So hatte sich Anonymous 2008 ausgerechnet im Widerstand gegen Scientology formiert, da die Sekte für ihr hartes Vorgehen, die Klagewut gegen Kritiker bekannt war und ein geleaktes Propaganda-Video mit Tom Cruise unterdrücken wollte. Für die Hacker lieferte dieses Verhalten eine Rechtfertigung für die kollektive Selbstjustiz. Auch das Zentrum für Politische Schönheit, aus dessen Unterstützer-Umfeld das „Schnuppivera“-Video stammt, verschafft politischen Missverhältnissen durch Aktionskunst ein mediales Echo; das Korrektiv der Öffentlichkeit soll zu Bewusstsein, im besten Fall zur Handlung zwingen. Die Aktivisten türmten etwa einen Berg aus Schuhen von Opfern des Massakers in Srebrenica auf, diese „Säule der Schande“ wies als „Medienwaffe“ auf die Mitverantwortung der UN an dem Massaker hin.
Erfolg durch Empörung
Der jüngste Coup ist nun also eine Protestkampagne gegen das Rüstungsunternehmen Krauss-Maffei Wegmann, das Leopard-2-Panzer nach Saudi-Arabien liefern möchte. Da der Konzern schwer angreifbar ist und bevorzugt unterhalb des Radars der Öffentlichkeit agiert, personalisierten die Kunstaktivisten die Kampagne.

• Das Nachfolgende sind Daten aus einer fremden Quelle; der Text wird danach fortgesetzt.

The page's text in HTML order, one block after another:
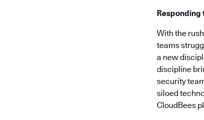
Responding
With the
teams
a new
discipline
security
siloed
CloudBees
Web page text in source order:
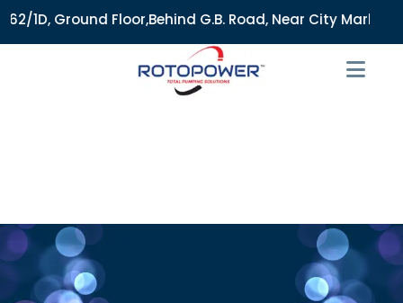
1D, Ground Floor,Behind G.B. Road, Near City Market,
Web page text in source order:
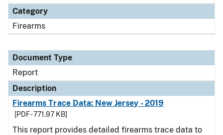
Category
Firearms
Document Type
Report
Description
Firearms Trace Data: New Jersey - 2019
[PDF - 771.97 KB]
This report provides detailed firearms trace data to
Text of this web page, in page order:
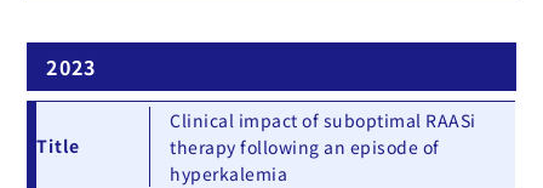
2023
Title
Clinical impact of suboptimal RAASi
therapy following an episode of
hyperkalemia
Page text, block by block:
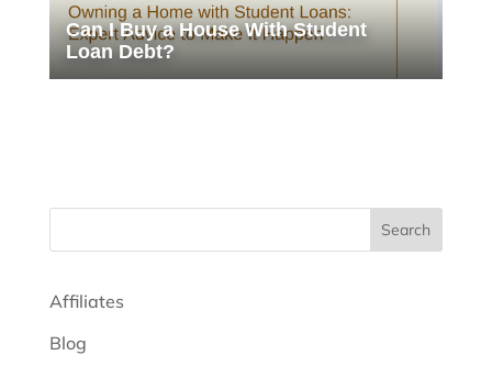
Can I Buy a House With Student
Loan Debt?
Search
Affiliates
Blog
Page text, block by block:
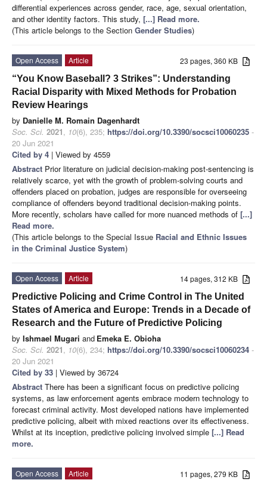
differential experiences across gender, race, age, sexual orientation,
and other identity factors. This study, [...] Read more.
(This article belongs to the Section Gender Studies)
23 pages, 360 KB
Open Access
Article
“You Know Baseball? 3 Strikes”: Understanding
Racial Disparity with Mixed Methods for Probation
Review Hearings
by Danielle M. Romain Dagenhardt
Soc. Sci. 2021, 10(6), 235; https://doi.org/10.3390/socsci10060235 -
20 Jun 2021
Cited by 4 | Viewed by 4559
Abstract Prior literature on judicial decision-making post-sentencing is
relatively scarce, yet with the growth of problem-solving courts and
offenders placed on probation, judges are responsible for overseeing
compliance of offenders beyond traditional decision-making points.
More recently, scholars have called for more nuanced methods of [...]
Read more.
(This article belongs to the Special Issue Racial and Ethnic Issues
in the Criminal Justice System)
14 pages, 312 KB
Open Access
Article
Predictive Policing and Crime Control in The United
States of America and Europe: Trends in a Decade of
Research and the Future of Predictive Policing
by Ishmael Mugari and Emeka E. Obioha
Soc. Sci. 2021, 10(6), 234; https://doi.org/10.3390/socsci10060234 -
20 Jun 2021
Cited by 33 | Viewed by 36724
Abstract There has been a significant focus on predictive policing
systems, as law enforcement agents embrace modern technology to
forecast criminal activity. Most developed nations have implemented
predictive policing, albeit with mixed reactions over its effectiveness.
Whilst at its inception, predictive policing involved simple [...] Read
more.
11 pages, 279 KB
Open Access
Article
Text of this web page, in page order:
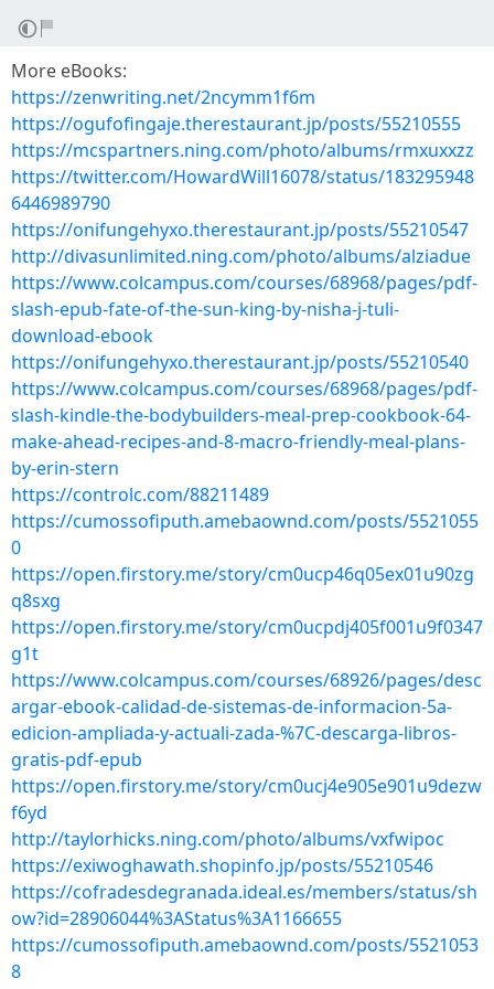
More eBooks:
https://zenwriting.net/2ncymm1f6m
https://ogufofingaje.therestaurant.jp/posts/55210555
https://mcspartners.ning.com/photo/albums/rmxuxxzz
https://twitter.com/HowardWill16078/status/183295948
6446989790
https://onifungehyxo.therestaurant.jp/posts/55210547
http://divasunlimited.ning.com/photo/albums/alziadue
https://www.colcampus.com/courses/68968/pages/pdf-
slash-epub-fate-of-the-sun-king-by-nisha-j-tuli-
download-ebook
https://onifungehyxo.therestaurant.jp/posts/55210540
https://www.colcampus.com/courses/68968/pages/pdf-
slash-kindle-the-bodybuilders-meal-prep-cookbook-64-
make-ahead-recipes-and-8-macro-friendly-meal-plans-
by-erin-stern
https://controlc.com/88211489
https://cumossofiputh.amebaownd.com/posts/5521055
0
https://open.firstory.me/story/cm0ucp46q05ex01u90zg
q8sxg
https://open.firstory.me/story/cm0ucpdj405f001u9f0347
g1t
https://www.colcampus.com/courses/68926/pages/desc
argar-ebook-calidad-de-sistemas-de-informacion-5a-
edicion-ampliada-y-actuali-zada-%7C-descarga-libros-
gratis-pdf-epub
https://open.firstory.me/story/cm0ucj4e905e901u9dezw
f6yd
http://taylorhicks.ning.com/photo/albums/vxfwipoc
https://exiwoghawath.shopinfo.jp/posts/55210546
https://cofradesdegranada.ideal.es/members/status/sh
ow?id=28906044%3AStatus%3A1166655
https://cumossofiputh.amebaownd.com/posts/5521053
8
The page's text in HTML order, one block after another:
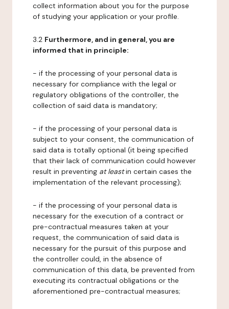
collect information about you for the purpose
of studying your application or your profile.
3.2 Furthermore, and in general, you are
informed that in principle:
- if the processing of your personal data is
necessary for compliance with the legal or
regulatory obligations of the controller, the
collection of said data is mandatory;
- if the processing of your personal data is
subject to your consent, the communication of
said data is totally optional (it being specified
that their lack of communication could however
result in preventing at leastin certain cases the
implementation of the relevant processing);
- if the processing of your personal data is
necessary for the execution of a contract or
pre-contractual measures taken at your
request, the communication of said data is
necessary for the pursuit of this purpose and
the controller could, in the absence of
communication of this data, be prevented from
executing its contractual obligations or the
aforementioned pre-contractual measures;
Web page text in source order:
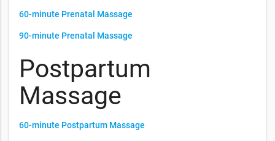
60-minute Prenatal Massage
90-minute Prenatal Massage
Postpartum
Massage
60-minute Postpartum Massage
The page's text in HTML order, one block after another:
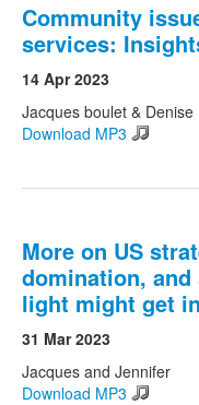
Community
services:
14 Apr 2023
Jacques boulet & Denise
Download MP3
More on US
domination,
light might get in
31 Mar 2023
Jacques and Jennifer
Download MP3
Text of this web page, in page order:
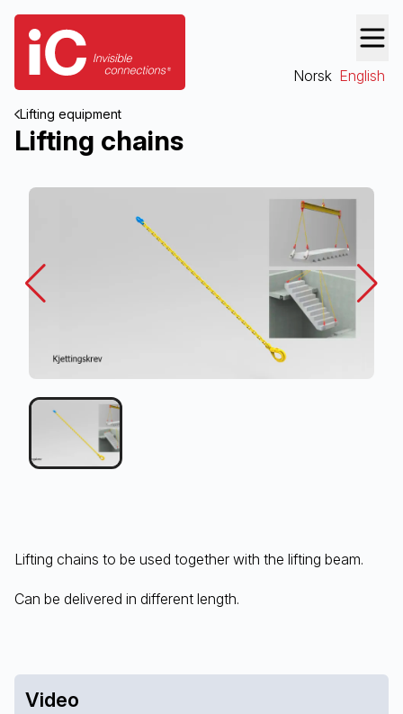
Norsk English
Lifting equipment
Lifting chains
Lifting chains to be used together with the lifting beam.
Can be delivered in different length.
Video
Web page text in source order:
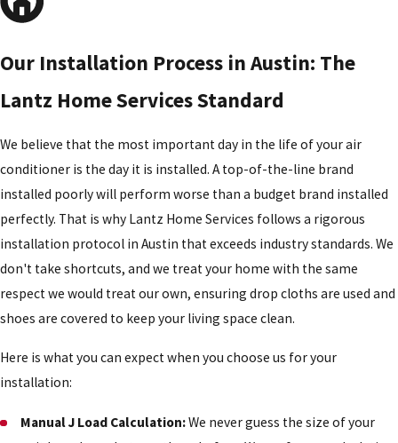
Our Installation Process in Austin: The
Lantz Home Services Standard
We believe that the most important day in the life of your air
conditioner is the day it is installed. A top-of-the-line brand
installed poorly will perform worse than a budget brand installed
perfectly. That is why Lantz Home Services follows a rigorous
installation protocol in Austin that exceeds industry standards. We
don't take shortcuts, and we treat your home with the same
respect we would treat our own, ensuring drop cloths are used and
shoes are covered to keep your living space clean.
Here is what you can expect when you choose us for your
installation:
Manual J Load Calculation:We never guess the size of your
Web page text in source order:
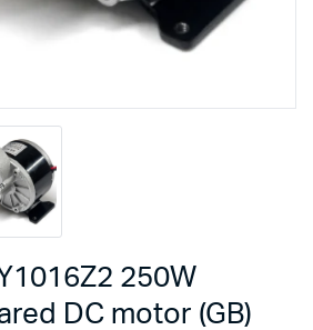
250W
DC motor (GB)
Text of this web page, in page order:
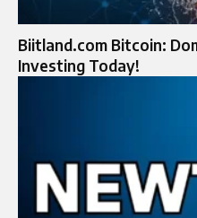
Biitland.com Bitcoin:
Investing Today!
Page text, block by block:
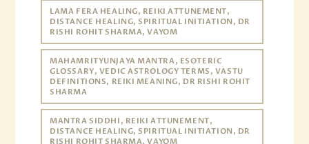
LAMA FERA HEALING, REIKI ATTUNEMENT,
DISTANCE HEALING, SPIRITUAL INITIATION, DR
RISHI ROHIT SHARMA, VAYOM
MAHAMRITYUNJAYA MANTRA, ESOTERIC
GLOSSARY, VEDIC ASTROLOGY TERMS, VASTU
DEFINITIONS, REIKI MEANING, DR RISHI ROHIT
SHARMA
MANTRA SIDDHI, REIKI ATTUNEMENT,
DISTANCE HEALING, SPIRITUAL INITIATION, DR
RISHI ROHIT SHARMA, VAYOM
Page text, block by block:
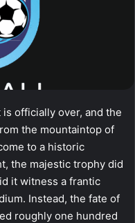
is officially over, and the
the mountaintop of
to a historic
the majestic trophy did
it witness a frantic
Instead, the fate of
roughly one hundred
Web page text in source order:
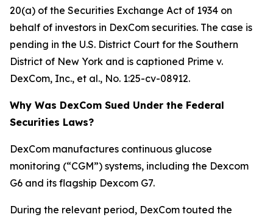
20(a) of the Securities Exchange Act of 1934 on
behalf of investors in DexCom securities. The case is
pending in the U.S. District Court for the Southern
District of New York and is captioned Prime v.
DexCom, Inc., et al., No. 1:25-cv-08912.
Why Was DexCom Sued Under the Federal
Securities Laws?
DexCom manufactures continuous glucose
monitoring (“CGM”) systems, including the Dexcom
G6 and its flagship Dexcom G7.
During the relevant period, DexCom touted the
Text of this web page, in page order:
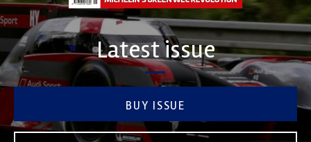
Latest issue
BUY ISSUE
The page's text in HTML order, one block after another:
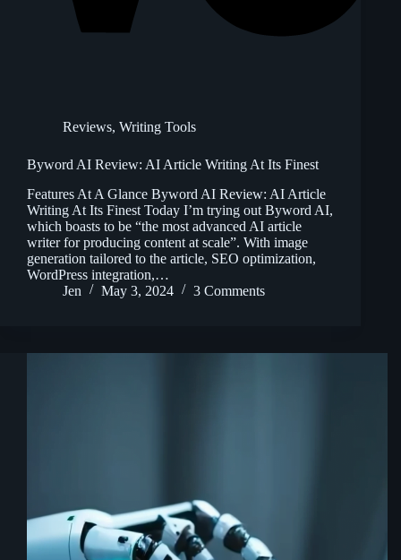
Reviews, Writing Tools
Byword AI Review: AI Article Writing At Its Finest
Features At A Glance Byword AI Review: AI Article
Writing At Its Finest Today I’m trying out Byword AI,
which boasts to be “the most advanced AI article
writer for producing content at scale”. With image
generation tailored to the article, SEO optimization,
WordPress integration,…
Jen
May 3, 2024 3 Comments
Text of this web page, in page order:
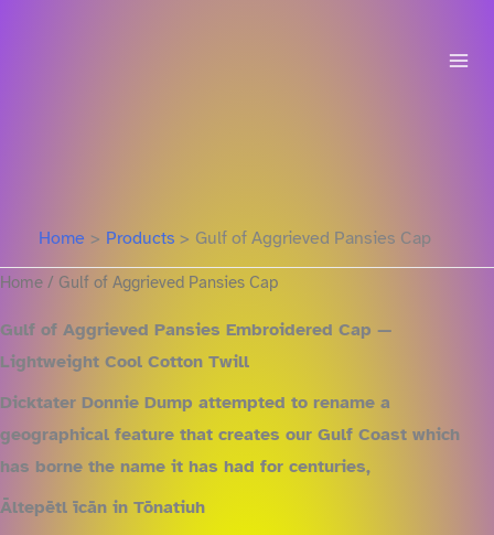
Home Products Gulf of Aggrieved Pansies Cap
Home / Gulf of Aggrieved Pansies Cap
Gulf of Aggrieved Pansies Embroidered Cap —
Lightweight Cool Cotton Twill
Dicktater Donnie Dump attempted to rename a
geographical feature that creates our Gulf Coast which
has borne the name it has had for centuries,
Āltepētl īcān in Tōnatiuh
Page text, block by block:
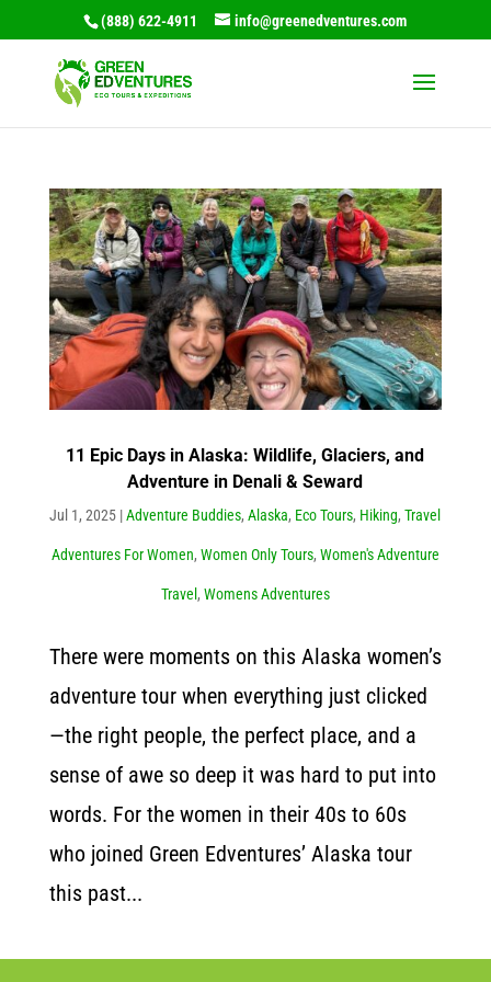
(888) 622-4911 info@greenedventures.com
11 Epic Days in Alaska: Wildlife, Glaciers, and
Adventure in Denali & Seward
Jul 1, 2025 |Adventure Buddies,Alaska, Eco Tours, Hiking,Travel
Adventures For Women, Women Only Tours, Women's Adventure
Travel, Womens Adventures
There were moments on this Alaska women’s
adventure tour when everything just clicked
—the right people, the perfect place, and a
sense of awe so deep it was hard to put into
words. For the women in their 40s to 60s
who joined Green Edventures’ Alaska tour
this past...
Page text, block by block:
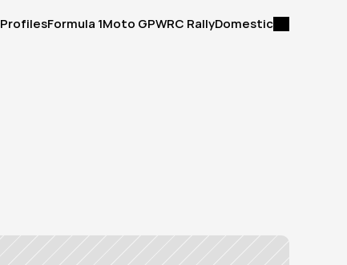
ProfilesFormula 1Moto GPWRC RallyDomestic
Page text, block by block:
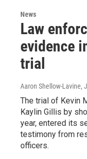
News
Law
evidence
trial
Aaron Shellow-Lavine,
The trial of Kevin
Kaylin Gillis by
year, entered its
testimony from
officers.
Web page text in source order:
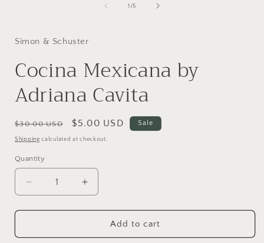
1 /of
5
Simon & Schuster
Cocina Mexicana by
Adriana Cavita
Regular
price
$30.00 USD
Sale
price
$5.00 USD Sale
Shipping calculated at checkout.
Quantity
Decrease
quantity
for
Mexicana
Increase
quantity
for
Cocina
Mexicana
Add to cart
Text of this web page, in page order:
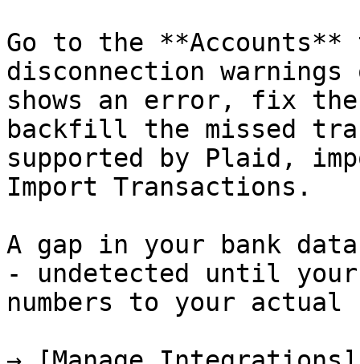
Go to the
disconnection
shows an error, fix
backfill the missed
supported by Plaid,
Import Transactions.
A gap in your bank
- undetected until your
numbers to your actual
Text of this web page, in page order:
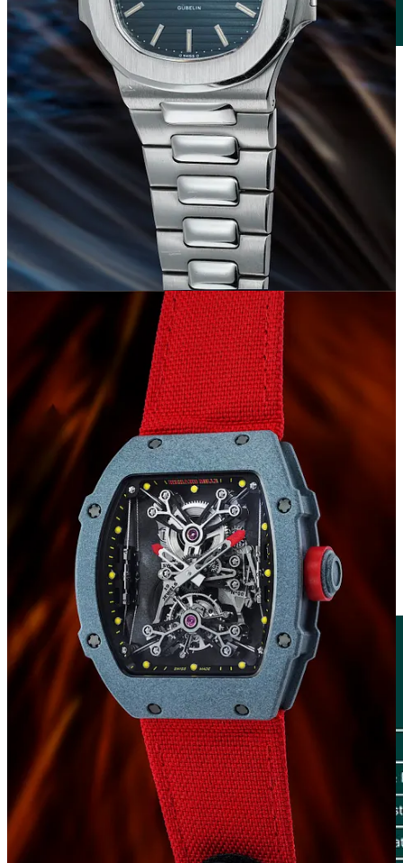
At the top of the ranking of brands that have recorded the best sales
performance is Patek Philippe, with a total generated value
approaching 40 million CHF. This figure, representing 33.4% of the
total sales value, was achieved not only due to the prestige of the
offered watches but also because of the high presence of this brand
in the auction catalogs (20.6% of the total watches offered). While
it's not surprising that Rolex was the most frequently offered brand
during the auctions with a total of 338 lots, what stands out is the
total value of 28 million CHF and, especially, the average selling
price of 85,078.22 CHF, higher than that recorded for brands like
Audemars Piguet and Vacheron Constantin.
Other remarkable results are those achieved by Philippe Dufour and
George Daniels, who collectively accounted for 10.6% of the total
sales value with only 7 watches sold. This once again underscores
how the world's most significant collectors spare no expense to
acquire a timepiece crafted by these two independent watchmakers.
Overall, the brands included in this ranking covered 89.4% of the
total value realized throughout the week, representing only 65.2% of
the lots offered. This gap highlights the concentration of collectors'
interest on these watches.
Watches Sold for More Than 1 Million CHF
In this final section, we have compiled the lots that recorded the
highest sales values, identifying in descending order the 13 watches
that exceeded the price of 1 million CHF. Once again, Patek
Philippe and Rolex are the most prominent within the ranking,
followed by the masterpieces of George Daniels.
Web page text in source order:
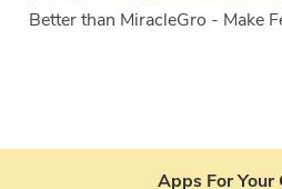
Better than MiracleGro - Make
Apps For Your
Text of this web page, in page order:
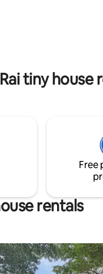
tiny house
Free
rentals
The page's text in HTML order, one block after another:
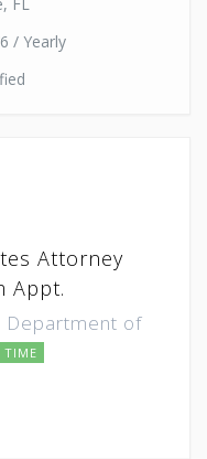
/ Yearly
Attorney
Appt.
Department of
TIME
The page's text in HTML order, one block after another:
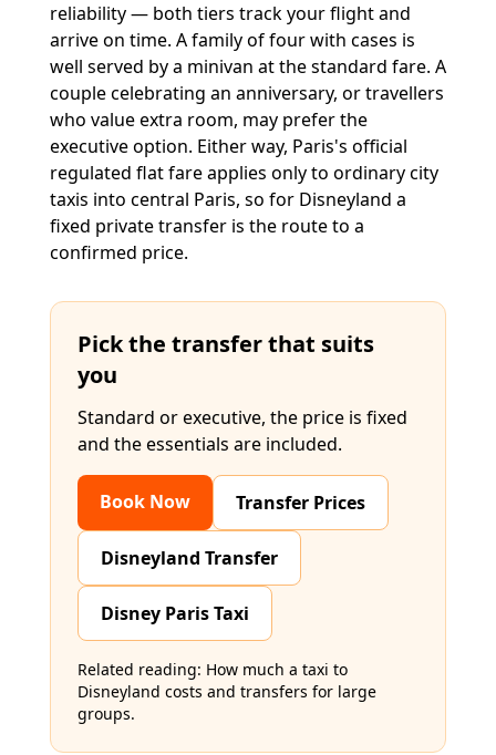
reliability — both tiers track your flight and
arrive on time. A family of four with cases is
well served by a minivan at the standard fare. A
couple celebrating an anniversary, or travellers
who value extra room, may prefer the
executive option. Either way, Paris's official
regulated flat fare applies only to ordinary city
taxis into central Paris, so for Disneyland a
fixed private transfer is the route to a
confirmed price.
Pick the transfer that suits
you
Standard or executive, the price is fixed
and the essentials are included.
Book Now Transfer Prices
Disneyland Transfer
Disney Paris Taxi
Related reading: How much a taxi to
Disneyland costs and transfers for large
groups.
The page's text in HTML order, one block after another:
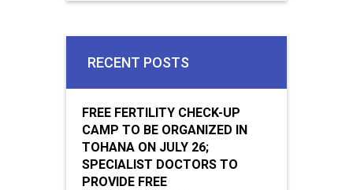
RECENT POSTS
FREE FERTILITY CHECK-UP
CAMP TO BE ORGANIZED IN
TOHANA ON JULY 26;
SPECIALIST DOCTORS TO
PROVIDE FREE
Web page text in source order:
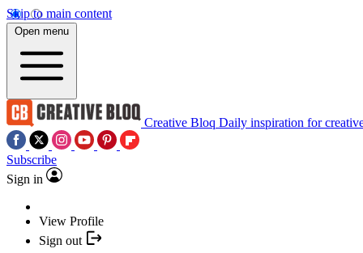
Skip to main content
Open menu
Creative Bloq Daily inspiration for
Subscribe
Sign in
View Profile
Sign out
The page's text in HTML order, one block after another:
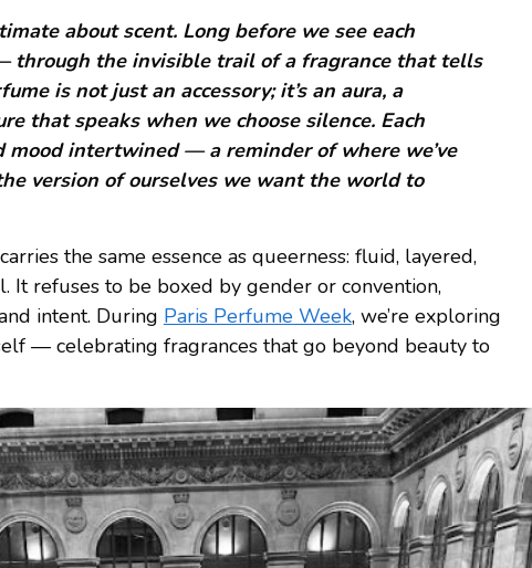
about scent. Long before we see each
through the invisible trail of a fragrance that tells
is not just an accessory; it’s an aura, a
that speaks when we choose silence. Each
mood intertwined — a reminder of where we’ve
version of ourselves we want the world to
the same essence as queerness: fluid, layered,
It refuses to be boxed by gender or convention,
intent. During Paris Perfume Week, we’re exploring
— celebrating fragrances that go beyond beauty to
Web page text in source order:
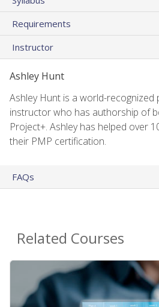
Requirements
Instructor
Ashley Hunt
Ashley Hunt is a world-recognized
instructor who has authorship of
Project+. Ashley has helped over
their PMP certification.
FAQs
Related Courses
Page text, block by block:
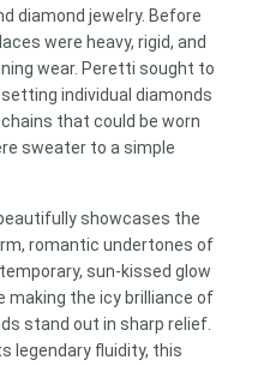
diamond jewelry. Before
were heavy, rigid, and
wear. Peretti sought to
individual diamonds
that could be worn
sweater to a simple
showcases the
romantic undertones of
sun-kissed glow
the icy brilliance of
stand out in sharp relief.
legendary fluidity, this

Sie zerrten die 38 Eigner des Familienunternehmens in die Öffentlichkeit, indem sie die bisher unbekannten Erben im Netz und auf Plakaten porträtierten und ein „Kopfgeld“ von 25.000 Euro aussetzen – für Hinweise auf beliebige Delikte, die die Eigner ins Gefängnis bringen.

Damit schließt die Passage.